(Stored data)
■ ■ ■ ■ ■ ■ ■
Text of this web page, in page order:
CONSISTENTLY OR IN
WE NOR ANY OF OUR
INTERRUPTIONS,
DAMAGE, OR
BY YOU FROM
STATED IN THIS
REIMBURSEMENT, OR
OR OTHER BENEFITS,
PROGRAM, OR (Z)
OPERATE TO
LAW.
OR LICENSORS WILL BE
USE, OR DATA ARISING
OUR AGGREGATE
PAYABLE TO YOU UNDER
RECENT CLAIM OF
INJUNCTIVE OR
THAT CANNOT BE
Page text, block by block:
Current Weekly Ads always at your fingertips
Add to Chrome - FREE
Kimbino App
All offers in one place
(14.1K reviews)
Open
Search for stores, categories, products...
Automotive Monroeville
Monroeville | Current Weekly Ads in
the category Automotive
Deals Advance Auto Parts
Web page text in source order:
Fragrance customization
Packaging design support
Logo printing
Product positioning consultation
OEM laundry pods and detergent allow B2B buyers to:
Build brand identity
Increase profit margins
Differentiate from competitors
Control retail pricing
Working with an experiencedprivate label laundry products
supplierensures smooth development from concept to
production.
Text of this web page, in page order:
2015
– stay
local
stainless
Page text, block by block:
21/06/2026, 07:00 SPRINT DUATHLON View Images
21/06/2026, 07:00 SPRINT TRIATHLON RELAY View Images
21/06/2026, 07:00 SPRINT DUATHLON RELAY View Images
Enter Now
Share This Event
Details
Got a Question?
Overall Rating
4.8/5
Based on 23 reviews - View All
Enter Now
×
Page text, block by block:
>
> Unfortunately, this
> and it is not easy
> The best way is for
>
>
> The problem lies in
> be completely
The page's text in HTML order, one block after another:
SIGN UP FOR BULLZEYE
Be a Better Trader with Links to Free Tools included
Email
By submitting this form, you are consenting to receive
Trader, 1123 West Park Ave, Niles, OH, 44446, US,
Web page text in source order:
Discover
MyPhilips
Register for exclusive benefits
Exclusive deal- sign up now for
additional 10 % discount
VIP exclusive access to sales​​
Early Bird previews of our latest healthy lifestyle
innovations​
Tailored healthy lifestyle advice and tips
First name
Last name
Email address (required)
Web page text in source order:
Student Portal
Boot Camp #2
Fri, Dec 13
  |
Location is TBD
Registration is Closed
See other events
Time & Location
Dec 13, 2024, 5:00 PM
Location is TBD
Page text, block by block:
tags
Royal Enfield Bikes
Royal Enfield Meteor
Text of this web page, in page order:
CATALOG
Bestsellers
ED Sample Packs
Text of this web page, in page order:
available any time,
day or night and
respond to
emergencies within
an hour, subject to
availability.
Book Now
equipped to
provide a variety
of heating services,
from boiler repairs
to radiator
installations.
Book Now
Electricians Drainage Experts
■ ■ ■ ■ ■ ■ ■
**ASSIGNMENT**
Would you repeat each of the records above exactly?

**EXERCISE RESULT**
Text of this web page, in page order:
CONSISTENTLY OR IN
WE NOR ANY OF OUR
INTERRUPTIONS,
DAMAGE, OR
BY YOU FROM
STATED IN THIS
REIMBURSEMENT, OR
OR OTHER BENEFITS,
PROGRAM, OR (Z)
OPERATE TO
LAW.
OR LICENSORS WILL BE
USE, OR DATA ARISING
OUR AGGREGATE
PAYABLE TO YOU UNDER
RECENT CLAIM OF
INJUNCTIVE OR
THAT CANNOT BE
Page text, block by block:
Current Weekly Ads always at your fingertips
Add to Chrome - FREE
Kimbino App
All offers in one place
(14.1K reviews)
Open
Search for stores, categories, products...
Automotive Monroeville
Monroeville | Current Weekly Ads in
the category Automotive
Deals Advance Auto Parts
Web page text in source order:
Fragrance customization
Packaging design support
Logo printing
Product positioning consultation
OEM laundry pods and detergent allow B2B buyers to:
Build brand identity
Increase profit margins
Differentiate from competitors
Control retail pricing
Working with an experiencedprivate label laundry products
supplierensures smooth development from concept to
production.
Text of this web page, in page order:
2015
– stay
local
stainless
Page text, block by block:
21/06/2026, 07:00 SPRINT DUATHLON View Images
21/06/2026, 07:00 SPRINT TRIATHLON RELAY View Images
21/06/2026, 07:00 SPRINT DUATHLON RELAY View Images
Enter Now
Share This Event
Details
Got a Question?
Overall Rating
4.8/5
Based on 23 reviews - View All
Enter Now
×
Page text, block by block:
>
> Unfortunately, this
> and it is not easy
> The best way is for
>
>
> The problem lies in
> be completely
The page's text in HTML order, one block after another:
SIGN UP FOR BULLZEYE
Be a Better Trader with Links to Free Tools included
Email
By submitting this form, you are consenting to receive
Trader, 1123 West Park Ave, Niles, OH, 44446, US,
Web page text in source order:
Discover
MyPhilips
Register for exclusive benefits
Exclusive deal- sign up now for
additional 10 % discount
VIP exclusive access to sales​​
Early Bird previews of our latest healthy lifestyle
innovations​
Tailored healthy lifestyle advice and tips
First name
Last name
Email address (required)
Web page text in source order:
Student Portal
Boot Camp #2
Fri, Dec 13
  |
Location is TBD
Registration is Closed
See other events
Time & Location
Dec 13, 2024, 5:00 PM
Location is TBD
Page text, block by block:
tags
Royal Enfield Bikes
Royal Enfield Meteor
Text of this web page, in page order:
CATALOG
Bestsellers
ED Sample Packs
Text of this web page, in page order:
available any time,
day or night and
respond to
emergencies within
an hour, subject to
availability.
Book Now
equipped to
provide a variety
of heating services,
from boiler repairs
to radiator
installations.
Book Now
Electricians Drainage Experts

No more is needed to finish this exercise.